In Adelaide he was the home favourite and the soundtrack was warmth rather than scorn, the applause stretching long after he raised his bat. This is the Ashes at its richest, performances carried by skill and threaded through with memory, where every act lives next to what came before.
What comes next
Cricket Australia said Smith is expected to be available for the Boxing Day Test in Melbourne, a reassuring note after a dramatic withdrawal that reshaped this match. If he returns he will rejoin a side that Cummins describes as settled and happy, led by a captain who says he is firing on all cylinders and raring to go.
Adelaide has already served a feast, Carey’s century, Archer’s five, and Lyon’s historic strike, with the pitch and the heat still part of the equation. However the rest unfolds, this has become the defining chapter of the series to date, a study in resilience, precision and the fine line between fortune and fate.
It looked a bit funny on the replay, said Carey of the review, and England’s David Saker added that the calibration of the Snicko was out, a one two that captured the tension between technology and trust in a modern Ashes furnace.

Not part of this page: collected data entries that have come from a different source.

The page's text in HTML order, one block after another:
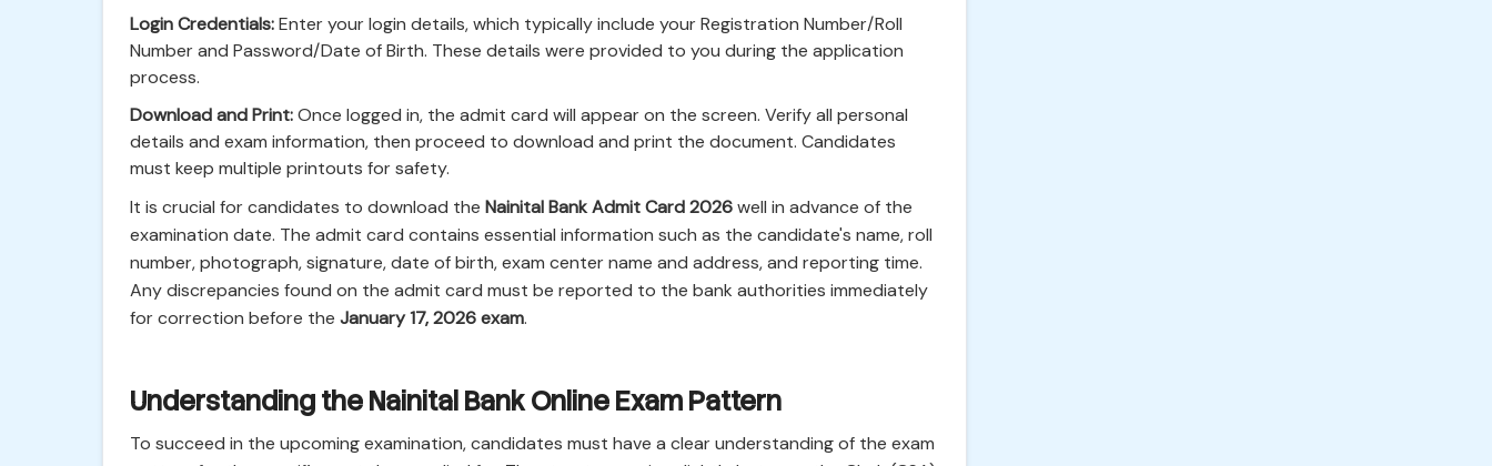
Login Credentials:Enter your login details, which typically include your Registration Number/Roll
Number and Password/Date of Birth. These details were provided to you during the application
process.
Download and Print:Once logged in, the admit card will appear on the screen. Verify all personal
details and exam information, then proceed to download and print the document. Candidates
must keep multiple printouts for safety.
It is crucial for candidates to download the Nainital Bank Admit Card 2026well in advance of the
examination date. The admit card contains essential information such as the candidate's name, roll
number, photograph, signature, date of birth, exam center name and address, and reporting time.
Any discrepancies found on the admit card must be reported to the bank authorities immediately
for correction before the January 17, 2026 exam.
Understanding the Nainital Bank Online Exam Pattern
To succeed in the upcoming examination, candidates must have a clear understanding of the exam
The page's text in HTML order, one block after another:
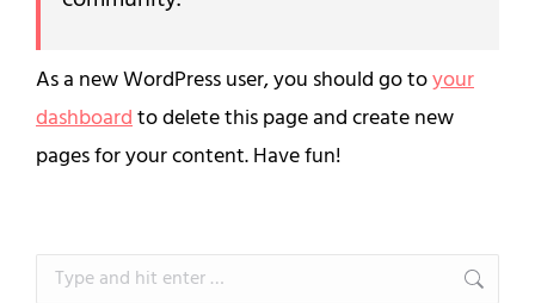
As a new WordPress user, you should go toyour
dashboardto delete this page and create new
pages for your content. Have fun!
Search:
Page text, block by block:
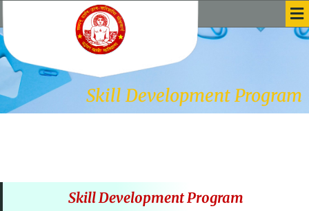
content
Skill Development Program
Skill Development Program
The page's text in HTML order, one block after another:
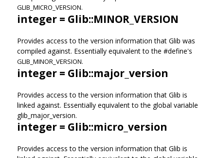
GLIB_MICRO_VERSION.
integer = Glib::MINOR_VERSION
Provides access to the version information that Glib was
compiled against. Essentially equivalent to the #define's
GLIB_MINOR_VERSION.
integer = Glib::major_version
Provides access to the version information that Glib is
linked against. Essentially equivalent to the global variable
glib_major_version.
integer = Glib::micro_version
Provides access to the version information that Glib is
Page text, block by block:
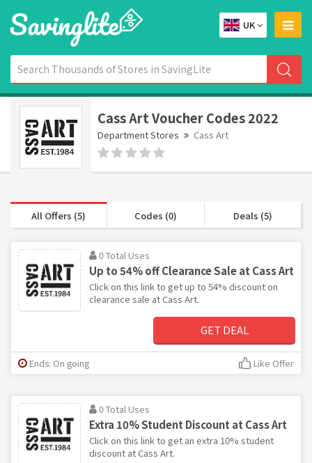
UK
Cass Art Voucher Codes 2022
Department Stores Cass Art
All Offers (5) Codes (0) Deals (5)
0 Total Uses
Up to 54% off Clearance Sale at Cass Art
Click on this link to get up to 54% discount on
clearance sale at Cass Art.
GET DEAL
Ends: On going Like Offer
0 Total Uses
Extra 10% Student Discount at Cass Art
Click on this link to get an extra 10% student
discount at Cass Art.
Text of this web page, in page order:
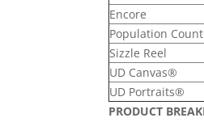
Encore
Population Count
Sizzle Reel
UD Canvas®
UD Portraits®
PRODUCT
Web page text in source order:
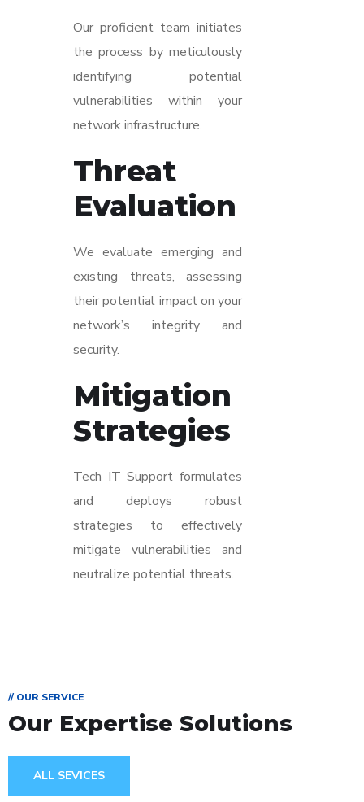
Our proficient team initiates
the process by meticulously
identifying potential
vulnerabilities within your
network infrastructure.
Threat
Evaluation
We evaluate emerging and
existing threats, assessing
their potential impact on your
network’s integrity and
security.
Mitigation
Strategies
Tech IT Support formulates
and deploys robust
strategies to effectively
mitigate vulnerabilities and
neutralize potential threats.
// OUR SERVICE
Our Expertise Solutions
ALL SEVICES
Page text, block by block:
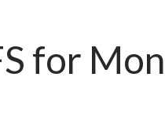
for
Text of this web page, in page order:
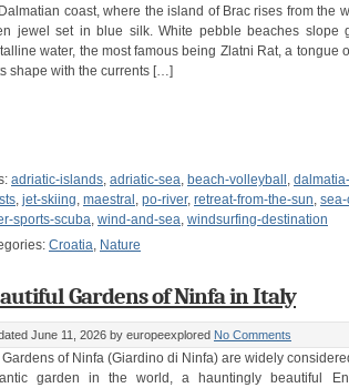
coast, where the island of Brac rises from the
jewel set in blue silk. White pebble beaches slope
water, the most famous being Zlatni Rat, a tongue
shape with the currents […]
adriatic-islands, adriatic-sea, beach-volleyball ,
, jet-skiing, maestral , po-river, retreat-from-the-sun,
sports-scuba, wind-and-sea, windsurfing-destination
Croatia, Nature
Gardens of Ninfa in Italy
June 11, 2026 by europeexplored No Comments
Gardens of Ninfa (Giardino di Ninfa) are widely
garden in the world, a hauntingly beautiful
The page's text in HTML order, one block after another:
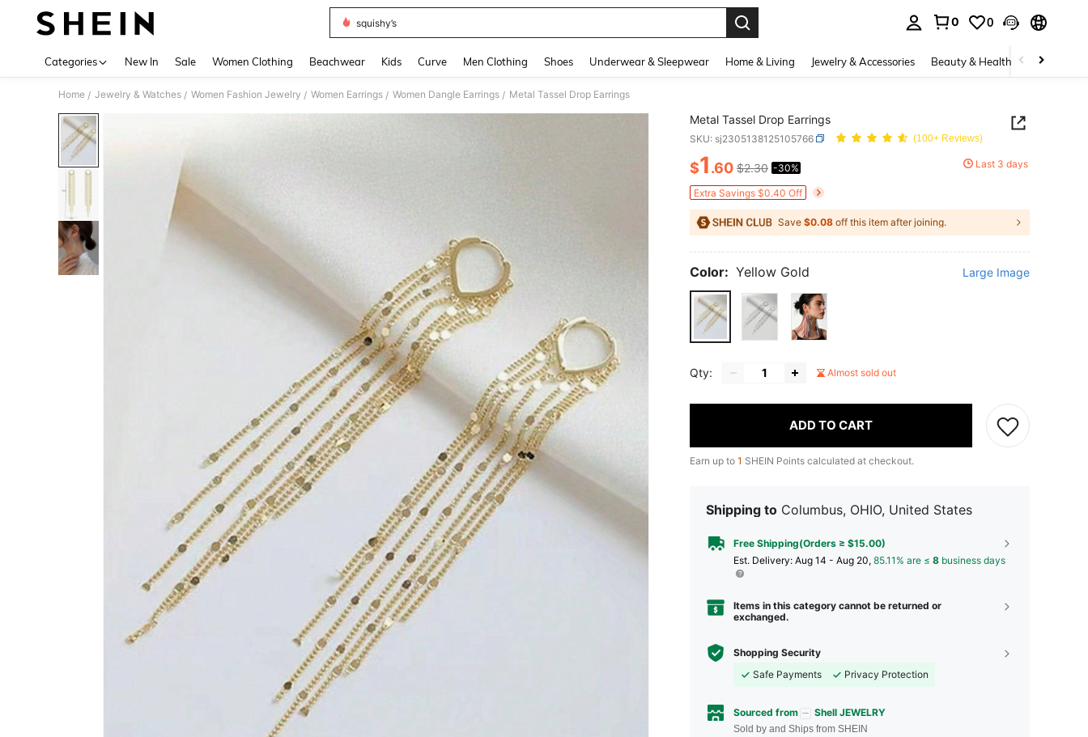
squishy’s
0 0
Categories New In Sale Women Clothing Beachwear Kids Curve Men Clothing Shoes Underwear & Sleepwear Home & Living Jewelry & Accessories Beauty & Health Baby &
Home / Jewelry & Watches / Women Fashion Jewelry / Women Earrings / Women Dangle Earrings / Metal Tassel Drop Earrings
Metal Tassel Drop Earrings
SKU: sj2305138125105766 (100+ Reviews)
PRICE AND AVAILABILITY
$1.60 $2.30 -30% Last 3 days
Extra Savings $0.40 Off
Save $0.08 off this item after joining.
Color: Yellow Gold Large Image
Qty: Almost sold out
ADD TO CART
Earn up to 1 SHEIN Points calculated at checkout.
Shipping to Columbus, OHIO, United States
Free Shipping(Orders ≥ $15.00)
​Est. Delivery: Aug 14 - Aug 20, 85.11% are ≤ 8 business days
Items in this category cannot be returned or
exchanged.
Shopping Security
Safe Payments
Privacy Protection
Sourced from Shell JEWELRY
Sold by and Ships from SHEIN
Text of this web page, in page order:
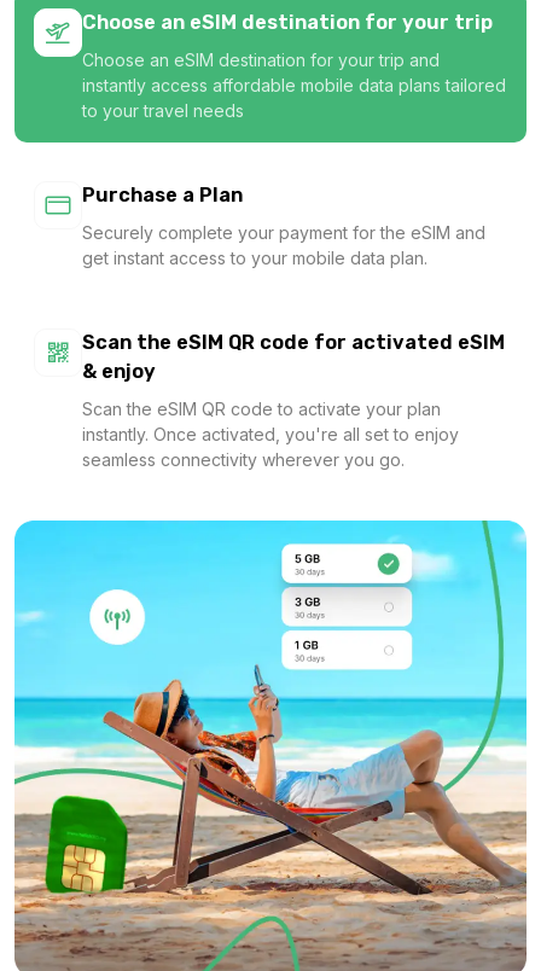
1 GB
For 1 days
$3.40 USD
1 GB
$3.60 USD
1 GB
For 7 days
$7.00 USD
1 GB
For 7 days
$7.20 USD
Choose an eSIM destination for your trip
Choose an eSIM destination for your trip and
instantly access affordable mobile data plans tailored
to your travel needs
Purchase a Plan
Securely complete your payment for the eSIM and
get instant access to your mobile data plan.
Scan the eSIM QR code for activated eSIM
& enjoy
Scan the eSIM QR code to activate your plan
instantly. Once activated, you're all set to enjoy
seamless connectivity wherever you go.
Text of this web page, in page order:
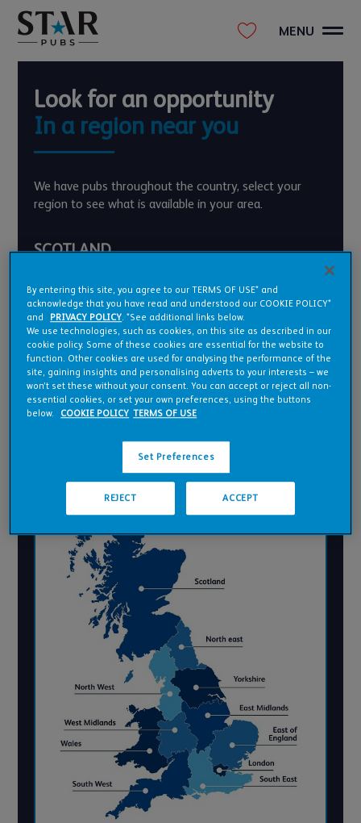
MENU
Look for an opportunity
In a region near you
We have pubs throughout the country, select your
region to see what is available in your area.
SCOTLAND
ENGLAND
EAST MIDLANDS
EAST OF ENGLAND
GREATER LONDON
NORTH EAST
NORTH WEST
SOUTH EAST
SOUTH WEST
WEST MIDLANDS
YORKSHIRE AND
HUMBER
By entering this site, you agree to our TERMS OF USE* and
acknowledge that you have read and understood our COOKIE POLICY*
and
PRIVACY POLICY. *See additional links below.
We use technologies, such as cookies, on this site as described in our
cookie policy. Some of these cookies are essential for the website to
function. Other cookies are used for analysing the performance of the
site, gaining insights and personalising adverts to your interests – we
won’t set these without your consent. You can accept or reject all non-
essential cookies, or set your own preferences, using the buttons
below.
COOKIE POLICY TERMS OF USE
Set Preferences
REJECT ACCEPT
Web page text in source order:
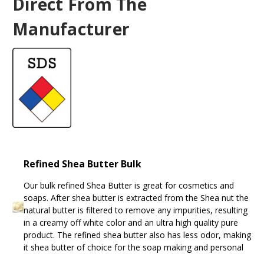
Manufacturer
Refined Shea Butter Bulk
Our bulk refined Shea Butter is great for cosmetics and
soaps. After shea butter is extracted from the Shea nut the
natural butter is filtered to remove any impurities, resulting
in a creamy off white color and an ultra high quality pure
product. The refined shea butter also has less odor, making
it shea butter of choice for the soap making and personal
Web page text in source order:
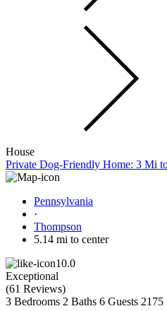
House
Private Dog-Friendly Home: 3 Mi
Pennsylvania
·
Thompson
5.14 mi to center
10.0
Exceptional
(61 Reviews)
3 Bedrooms 2 Baths 6 Guests 2175

Scoreboard snapshot and context
Australia’s first innings closed at 371 after the lower order squeezed another 45 runs on day two, a contribution that could loom large across a long game. Starc’s 54 was brisk and bruising, Archer’s 5 for 53 was a reward for persistence, and Lyon’s 9 capped a tail that refused to yield quickly.
Beyond the numbers the match has been shaped by heat, hustle and human moments, from black armbands and silences to squinting faces and clenched jaws in the field. It is the Ashes distilled, a rivalry that finds an edge in every over and meaning in every minute.